Я чувствую, как к горлу подступает тошнота, и тяжело сглатываю. Я стараюсь не думать о том, что передо мной лежит человек, – только так я смогу это выдержать. Я думаю только о его локте, который уже успел приобрести оттенок мисо-супа, и мягко его разминаю, стараясь немного расслабить мышцы, – чтобы покойник не казался таким мертвым. Я стараюсь не смотреть на фотографию его детей. Или внуков? А может, правнуков?
Наконец Келли объясняет мне, что именно они делают – массируют окоченевшие ткани, перед тем как подпереть руки с помощью подушки.
– Чтобы руки не потеряли цвет и чтобы предотвратить выделение жидкости, – объясняет она мне. – Для семьи нет ничего хуже. Потом мы вставляем ему зубы и подпираем челюсть подушкой. Потом обмываем его. Немного его прихорашиваем. Потом надеваем ярлычок и заворачиваем его в простыню. Летом это обязательно нужно делать. Если в нос или в рот попадет муха, довольно быстро появятся личинки. А для родственников нет ничего ужасней.
Я концентрирую свое внимание на другой медсестре – она беременна и бормочет себе под нос: «В саван, а не в простыню». Я не осмеливаюсь спросить, что значит «выделение жидкости». Я стараюсь стереть из головы образ тела, зараженного личинками, и перестать думать о том, как после смерти в нас залезают мухи, и о том, как ужасна наша человеческая природа.
Позднее в тот же день во время обеденного перерыва, примерно в четыре часа дня, я решаю немного прогуляться.
– О чем призадумалась? – интересуется мужчина, сидящий рядом со мной на скамейке.
– О жизни и судьбе, – отвечаю я.
Он смеется:
– Звучит серьезно. – Он подставляет лицо солнечным лучам и закрывает глаза. – Какой прекрасный день.

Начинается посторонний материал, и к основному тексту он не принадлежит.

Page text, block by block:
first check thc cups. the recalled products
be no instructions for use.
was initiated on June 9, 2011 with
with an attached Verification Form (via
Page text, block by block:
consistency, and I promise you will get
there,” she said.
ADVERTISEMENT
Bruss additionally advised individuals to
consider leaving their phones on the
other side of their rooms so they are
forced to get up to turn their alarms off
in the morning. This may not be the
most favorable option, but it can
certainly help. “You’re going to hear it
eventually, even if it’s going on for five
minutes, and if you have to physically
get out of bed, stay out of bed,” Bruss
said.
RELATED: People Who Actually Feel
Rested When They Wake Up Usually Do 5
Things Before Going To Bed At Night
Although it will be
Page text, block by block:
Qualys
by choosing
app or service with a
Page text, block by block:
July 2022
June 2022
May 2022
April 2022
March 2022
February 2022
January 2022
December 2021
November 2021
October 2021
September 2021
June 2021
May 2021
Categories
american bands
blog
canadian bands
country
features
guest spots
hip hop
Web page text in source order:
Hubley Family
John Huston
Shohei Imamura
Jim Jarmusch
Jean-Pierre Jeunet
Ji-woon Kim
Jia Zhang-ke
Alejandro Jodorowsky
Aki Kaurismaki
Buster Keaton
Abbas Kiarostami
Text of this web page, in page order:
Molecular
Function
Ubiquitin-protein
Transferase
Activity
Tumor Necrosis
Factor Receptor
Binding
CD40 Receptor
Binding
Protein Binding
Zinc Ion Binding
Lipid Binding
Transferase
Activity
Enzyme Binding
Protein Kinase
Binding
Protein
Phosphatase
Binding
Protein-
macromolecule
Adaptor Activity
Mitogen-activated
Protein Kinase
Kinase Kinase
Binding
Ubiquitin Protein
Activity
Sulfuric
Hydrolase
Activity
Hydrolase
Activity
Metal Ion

Мне помогает Сави, младшая медсестра. Мы готовим к погребению тело шестилетней девочки, утонувшей в пруду у дома своего дедушки. Несмотря на все наши попытки сделать так, чтобы шторы полностью закрывали окно, в палате все равно слишком солнечно.

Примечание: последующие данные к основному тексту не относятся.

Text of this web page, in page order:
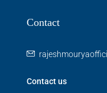
Contact
Contact us
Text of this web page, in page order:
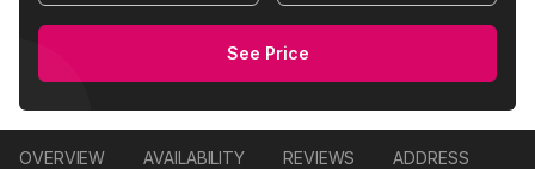
See Price
OVERVIEW AVAILABILITY REVIEWS ADDRESS
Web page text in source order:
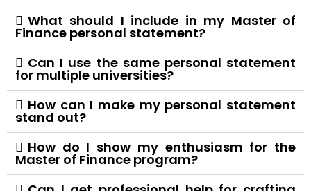
What should I include in my Master of
Finance personal statement?
Can I use the same personal statement
for multiple universities?
How can I make my personal statement
stand out?
How do I show my enthusiasm for the
Master of Finance program?
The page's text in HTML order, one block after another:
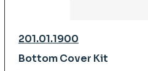
201.01.1900
Bottom Cover Kit
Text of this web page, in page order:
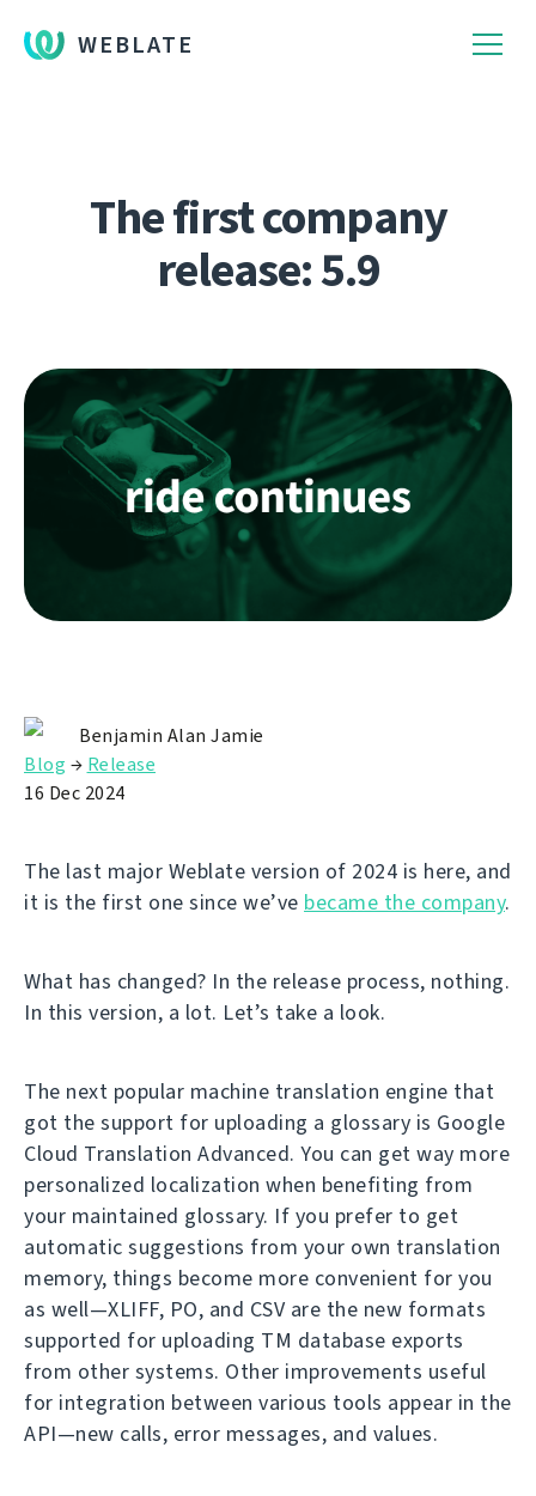
WEBLATE
The first company
release: 5.9
Benjamin Alan Jamie
Blog → Release
16 Dec 2024
The last major Weblate version of 2024 is here, and
it is the first one since we’ve became the company.
What has changed? In the release process, nothing.
In this version, a lot. Let’s take a look.
The next popular machine translation engine that
got the support for uploading a glossary is Google
Cloud Translation Advanced. You can get way more
personalized localization when benefiting from
your maintained glossary. If you prefer to get
automatic suggestions from your own translation
memory, things become more convenient for you
as well—XLIFF, PO, and CSV are the new formats
supported for uploading TM database exports
from other systems. Other improvements useful
for integration between various tools appear in the
API—new calls, error messages, and values.
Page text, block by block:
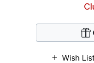
Wish List
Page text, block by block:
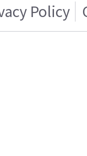
Policy
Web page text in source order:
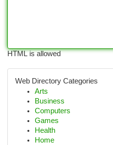
HTML is allowed
Web Directory Categories
Arts
Business
Computers
Games
Health
Home
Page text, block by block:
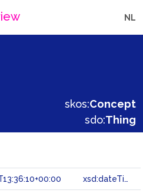
NL
skos:Concept
sdo:Thing
xsd:dateTime
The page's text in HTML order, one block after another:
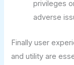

Комната залита горчичным светом. Лежащая в центре девочка по имени Фрея слишком мала для своей койки, ее голова все еще лежит на подушке, а глаза, несмотря на все наши старания, чуть приоткрыты. Я продолжаю мягко придерживать ее веки, пытаясь их опустить. Но они упорно распахиваются, словно она пытается проснуться от плохого сна. Ее родственники – родители, два старших ребенка (одному восемь лет, другому – десять) и бабушка с дедушкой – предпочли выйти из палаты на то время, пока мы готовим девочку к похоронам. Они ждут в комнате для родственников около входа в отделение, и я стараюсь не думать о том, что они сейчас делают – чего они не могут друг другу сказать, и в первую очередь о том, как сейчас должны себя чувствовать бабушка и дедушка погибшей девочки. Каждая смерть – это маленькая трагедия, но смерть Фреи особенно жестока.

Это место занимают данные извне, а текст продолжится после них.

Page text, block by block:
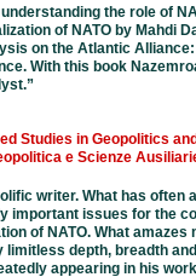
the role of
of NATO by Mahdi
on the Atlantic
With this book
”
Studies in Geopolitics
e Scienze
writer. What has often
important issues for the
of NATO. What amazes
depth, breadth
appearing in his
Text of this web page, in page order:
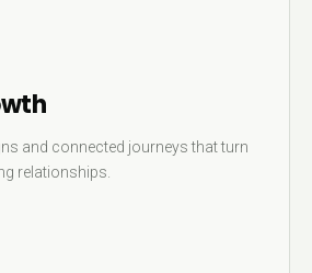
and connected journeys that turn
relationships.
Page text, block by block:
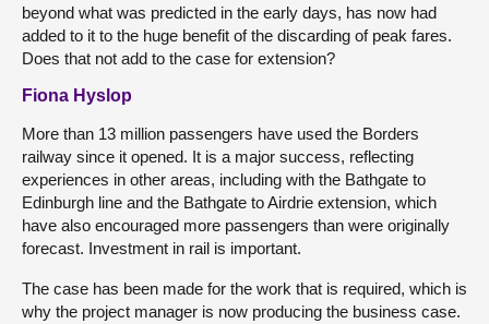
beyond what was predicted in the early days, has now had
added to it to the huge benefit of the discarding of peak fares.
Does that not add to the case for extension?
Fiona Hyslop
More than 13 million passengers have used the Borders
railway since it opened. It is a major success, reflecting
experiences in other areas, including with the Bathgate to
Edinburgh line and the Bathgate to Airdrie extension, which
have also encouraged more passengers than were originally
forecast. Investment in rail is important.
The case has been made for the work that is required, which is
why the project manager is now producing the business case.
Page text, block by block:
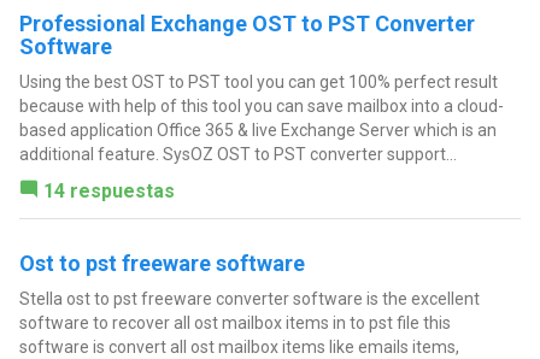
Professional Exchange OST to PST Converter
Software
Using the best OST to PST tool you can get 100% perfect result
because with help of this tool you can save mailbox into a cloud-
based application Office 365 & live Exchange Server which is an
additional feature. SysOZ OST to PST converter support...
14 respuestas
Ost to pst freeware software
Stella ost to pst freeware converter software is the excellent
software to recover all ost mailbox items in to pst file this
software is convert all ost mailbox items like emails items,
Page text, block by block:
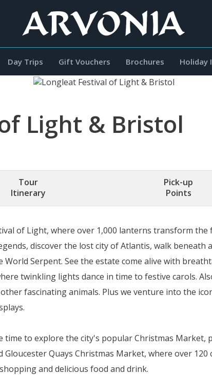
Day Trips Gift Vouchers Brochures Holiday
Light & Bristol
Tour
Itinerary
Pick-up
Points
of Light, where over 1,000 lanterns transform
discover the lost city of Atlantis, walk beneath
Serpent. See the estate come alive with
twinkling lights dance in time to festive carols.
fascinating animals. Plus we venture into the
to explore the city's popular Christmas Market,
Quays Christmas Market, where over
and delicious food and drink.
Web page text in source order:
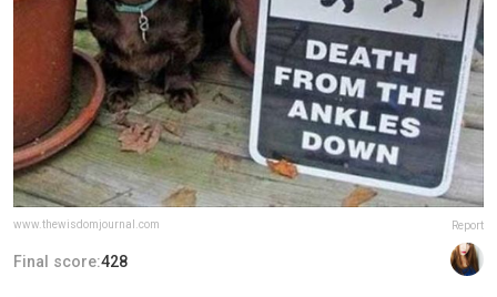
www.thewisdomjournal.com Report
Final score:428
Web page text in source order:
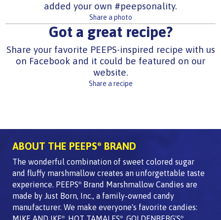
added your own #peepsonality.
Share a photo
Got a great recipe?
Share your favorite PEEPS-inspired recipe with us
on Facebook and it could be featured on our
website.
Share a recipe
ABOUT THE PEEPS® BRAND
The wonderful combination of sweet colored sugar
and fluffy marshmallow creates an unforgettable taste
experience. PEEPS®
Brand Marshmallow Candies are
made by Just Born, Inc., a family-owned candy
manufacturer. We make everyone's favorite candies:
® ® ®

У нее стоит катетер, эндотрахеальная трубка, ЦВК, две периферические канюли, дренаж грудной клетки и назогастральный зонд, а в кость до сих пор вставлена эндостальная игла.
– Все мы вытащить не сможем, – говорю я Сави. – Нам придется оставить это все внутри и закупорить или свернуть. Я перережу эндотрахеальную трубку прямо у нее во рту и спрячу ее внутри, чтобы не выглядело слишком страшно. Разумеется, родственникам это видеть очень тяжело.
Сави стоит за моей спиной, хотя палата большая, всю аппаратуру уже унесли, а вокруг койки полно места. «Я раньше никогда не видела трупов», – говорит она.
Я делаю глубокий вдох. Вечно забываю. Теперь, когда я стала старше и проработала много лет, я перестала помнить о том, какой была в молодости, и о том, насколько сильными тогда были мои эмоции. Я спрашиваю себя, ощущаю ли я их в той же степени, что и раньше. Всегда помимо родственников есть и другие люди, которые тяжело переживают смерть лежащего в больнице пациента – врачи, медсестры, женщина, которая каждый день приходила поболтать с больным и приносила ему чай с печеньем, младшая медсестра, которая помогала ему читать меню, наведывавшийся в отделение парикмахер, фармацевт, проверявший списки лекарств и время от времени останавливавшийся поболтать. Но чаще всего больше других переживают младшие медсестры. Их более опытные коллеги уже успели найти способы превращать свое сердце в кусок льда в целях самозащиты. Но чтобы появилась настолько прочная броня, нужны годы практики. Я и пересчитать не смогу, сколько трупов видела за свою карьеру, могу лишь сказать, что их было очень много. Медсестры много времени проводят с умирающими пациентами – людьми, зависшими между двумя мирами, и с недавно умершими больными, которых еще не забрали в морг и в легких у которых все еще есть воздух – в комнате еще остался запах их пижамы и отзвук их голоса. В воздухе как будто витают их частицы. Пыль на свету.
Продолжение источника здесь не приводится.